Structure of the repository according to The Hitchhiker's Guide to Python

Target directory sturcture

|-- LISCENSE
|-- README.md
|-- setup.py
|-- requirements.txt
|-- Makefile
|-- .gitignore
|-- docs/
    |-- notebooks/

|-- ruxitools/
    |-- __init__.py
        |-- xydb/
            |-- __init__.py
            |-- XyDB.py
|-- test/
    |-- __init__.py
    |-- test_XyDB.py

Writing guides

Python docstrings styles

Some resources on documentation conventions

Programs:

pip install sphinxcontrib-napoleon

Unit Tests

Guides on how to write unit tests:

Packaging and distribution

packaging.python.org

python-packaging readthedocs

setup.py

See minimal example

Module implmentation

Create directory tree


In [13]:
import os.path

# create folder if doesn't exist
folders = ['ruxitools', 'tests']
for x in folders:
    os.makedirs(x, exist_ok=True)

In [14]:
!tree | grep -v __pycache__ | grep -v .cpython  #hides grep'd keywords


.
├── build
│   ├── bdist.linux-x86_64
│   └── lib
│       └── ruxitools
│           ├── __init__.py
│           └── xydb.py
├── dist
│   ├── ruxitools-0.2.4-py3-none-any.whl
│   └── ruxitools-0.2.4.tar.gz
├── docs
│   └── notebooks
│       ├── 1_Notebook_DevNotes_gitpath.ipynb
│       └── 1_Notebook_DevNotes_XyDB.ipynb
├── LICENSE
├── MANIFEST.in
├── README.md
├── requirements.txt
├── ruxitools
│   ├── gitpath
│   │   └── __init__.py
│   ├── __init__.py
│   ├── tests
│   └── xydb.py
├── ruxitools.egg-info
│   ├── dependency_links.txt
│   ├── PKG-INFO
│   ├── SOURCES.txt
│   └── top_level.txt
├── setup.py
├── src
│   ├── pip-delete-this-directory.txt
│   └── python-gitpath.git
│       ├── gitpath
│       │   └── __init__.py
│       ├── gitpath.egg-info
│       │   ├── dependency_links.txt
│       │   ├── PKG-INFO
│       │   ├── SOURCES.txt
│       │   └── top_level.txt
│       ├── LICENSE
│       ├── README.md
│       └── setup.py
└── tests
    └── test_xydb.py

18 directories, 31 files

The Code


In [ ]:
# %load ruxitools/__init__.py

Main


In [ ]:
# %load ruxitools/xydb.py
#!/usr/bin/env python 
__author__ = "github.com/ruxi"
__copyright__ = "Copyright 2016, ruxitools"
__email__ = "ruxi.github@gmail.com"
__license__ = "MIT"
__status__ = "Development"
__version__ = "0.1"

from collections import namedtuple
class XyDB(object):
    """XyDB is a database-like containers for intermediate data

     The intended usecase of XyDB is to store intermediate data in a database-like
     container and bind it as an attribute to the source data.

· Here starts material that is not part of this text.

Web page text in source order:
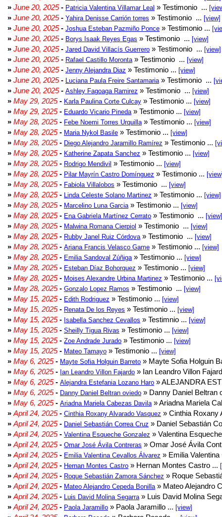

It solves the
     problem of namespace pollution by confining intermediate data forms to
     the original dataset in a logical and structured manner. The limitation
     of this object is that it exists in memory only. For more persistent storage
     solutions, its recommended to use an actual database library such as
     blaze, mongoDB, or SQLite. Conversely, the advantage is residual information
     is not left over after a session. 
     
    
     Example:
        Defined a namedtuple for input validation, then assign this function 
        as an attribute of your source data object, usually a pandas dataframe.
        
          import XyDB
          from collections import namedtuple
          
          # define input validation schema
          input_val = namedtuple("data", ['key','desc', 'X', 'y'])

          # define data
          myData = pd.DataFrame()
          
          # assign class function
          myData.Xy = XyDB(input_val, verbose = True)  
          
          # add data to DB
          myRecord = dict(key='config1'
                          , desc='dummydata'
                          , X=[0,1,0]
                          , y=['a','b','a])
          myData.Xy.push(**myRecord)
          
          # show data
          myData.Xy.config1.desc       

    """
    
    def __init__(self, schema = None, verbose=True, welcome=True):
        """
        Arguments:
            schema (default: None | NamedTuple):
                 
                Accepts a NamedTuple subclass with a "key" field
                which is used for input validation when records
                are "push"ed 
            

            verbose (default: True | boolean)
                
                If false, suppresses print commands. Including this message
                
            welcome (default: True | boolean)
            
                Suppresses printing of the docstring upon initialization
        """
        
        
        
        self._db = {}
        self._show = lambda: None
        self._pull = lambda: None
        self._verbose = verbose
        
        # print docstring
        if welcome:
            print (self.__doc__)

        
        # Input Validation (optional) can be spec'd out by NameTuple. 
        # Input NamedTuple requires 'key' field
        self._schema = False if schema is None else schema 
        if self._schema: 
            if "key" not in dir(self._schema):
                raise Exception("namedtuple must have 'key' as a field")
        

    #@db.setter
    def push(self, key, *args, **kwargs):
        """Adds records (dict) to database"""
        if not(type(key)==str):
            raise Exception('key must be string')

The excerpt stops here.